Piccoli flash di Storia siciliana (4)

 Quadri storici superati

Ancora sui "Riveli"

Abbiamo accennato in una precedente pagina ai Riveli (attinenti la numerazione della popolazione) ed abbiamo precisato che non erano, in realtà, finalizzati alla rilevazione della popolazione; puntavano infatti a quantificare i prelievi fiscali su base familiare (i riveli).

Archivi pubblici

Nel 1505 quando per la Sicilia è possibile
stimare una popolazione di circa
570.000 abitanti le città censite erano
solo 156, di queste 40 erano demaniali,
13 in potere di ecclesiastici, 103
baronali. Se nel corso del Seicento
una manciata di città baronali riescono
a “riscattarsi” al demanio, un centinaio di
nuove città nascono su iniziativa
baronale, mediante la concessione
di una “licentia populandi”. 
Alla fine del Settecento, quando la
popolazione ha superato il milione e
mezzo di abitanti, le città censite
sono 348, le demaniali 44, quelle
ecclesiastiche 26, quelle baronali ben 278
.


Anche in quel secolo '500 esisteva, proprio come oggi con Draghi, un pesante debito pubblico da garantire ai creditori, pena il venir meno della credibilità regia.

Come raggiungere i contribuenti in regime feudale?

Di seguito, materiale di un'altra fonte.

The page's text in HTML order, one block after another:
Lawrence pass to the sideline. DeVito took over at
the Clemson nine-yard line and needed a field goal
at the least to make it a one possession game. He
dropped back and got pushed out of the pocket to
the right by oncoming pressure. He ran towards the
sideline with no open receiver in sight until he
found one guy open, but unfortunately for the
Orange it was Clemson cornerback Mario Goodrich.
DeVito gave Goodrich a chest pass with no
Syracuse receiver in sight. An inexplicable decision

Si pensò quindi al "censimento", ma l'intento vero fu di natura fiscale. E' ovvio che lo strumento ebbe anche una valenza che oggi definiremmo "di polizia". Serviva infatti a conoscere e a controllare l'intera popolazione del Regno. Riferimento di identificazione non fu il "soggetto", la persona ma il nucleo familiare. Nel Cinquecento l'individuo non godeva di diritti e lo Stato, o se si vuole le Istituzioni, non avevano come interlocutore il singolo ma il "nucleo familiare".

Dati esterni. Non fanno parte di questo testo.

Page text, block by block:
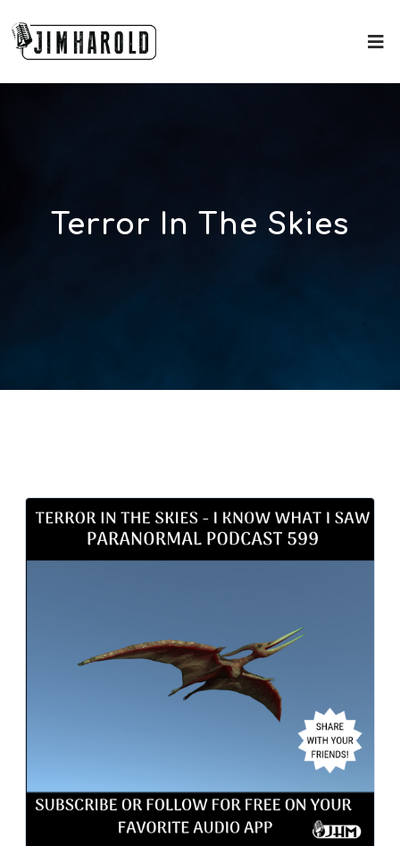
Terror In The Skies

Dal momento che ci siamo prefissi di approfondire la questione "Riveli" è giusto ricordare che le singole realtà locali-feudali erano rette da giuristi e in più casi da clero di fiducia del barone. Così fu per secoli a Contessa. Sebbene i "riveli" avessero natura statuale, regia, in più casi essi furono sollecitati ed avviati dagli stessi gestori delle "Università" (=gli odierni comuni). Ciò avveniva perché i reggitori locali erano in condizioni di meglio adeguare il peso fiscale alle mutate situazioni economiche e demografiche. E comunque l'occhio vigile dei baroni, e della loro burocrazia, era di parecchio più attiva ed incisiva di quella regia.

I censimenti-riveli, nel Cinquecento, venivano indetti oltre che per fini fiscali anche per fini militari. La Monarchia necessitava infatti di conoscere il potenziale militare della popolazione.

Non erano infrequenti le richieste delle Università, sempre nel Cinquecento,  che richiedevano l'applicazione di ulteriori tassazioni rispetto a quelle attribuite dal Regno per procedere a "tassazioni veritatere" e per cui serviva un nuovo censimento "di li habitacioni et facultati".

A visitare archivi e carteggi relativi al Cinquecento, il secolo della istituzione della Università di Kuntisa, si ha la sensazione che dalla monarchia degli Aragonesi a Draghi, in materia fiscale, la realtà impositiva è rimasta identica. Allora obiettivamente il ruolo delle Università, dei Comuni diciamo adesso, era in materia fiscale quasi totale. Gli amministratori di fiducia dei baroni avevano un ampio potere.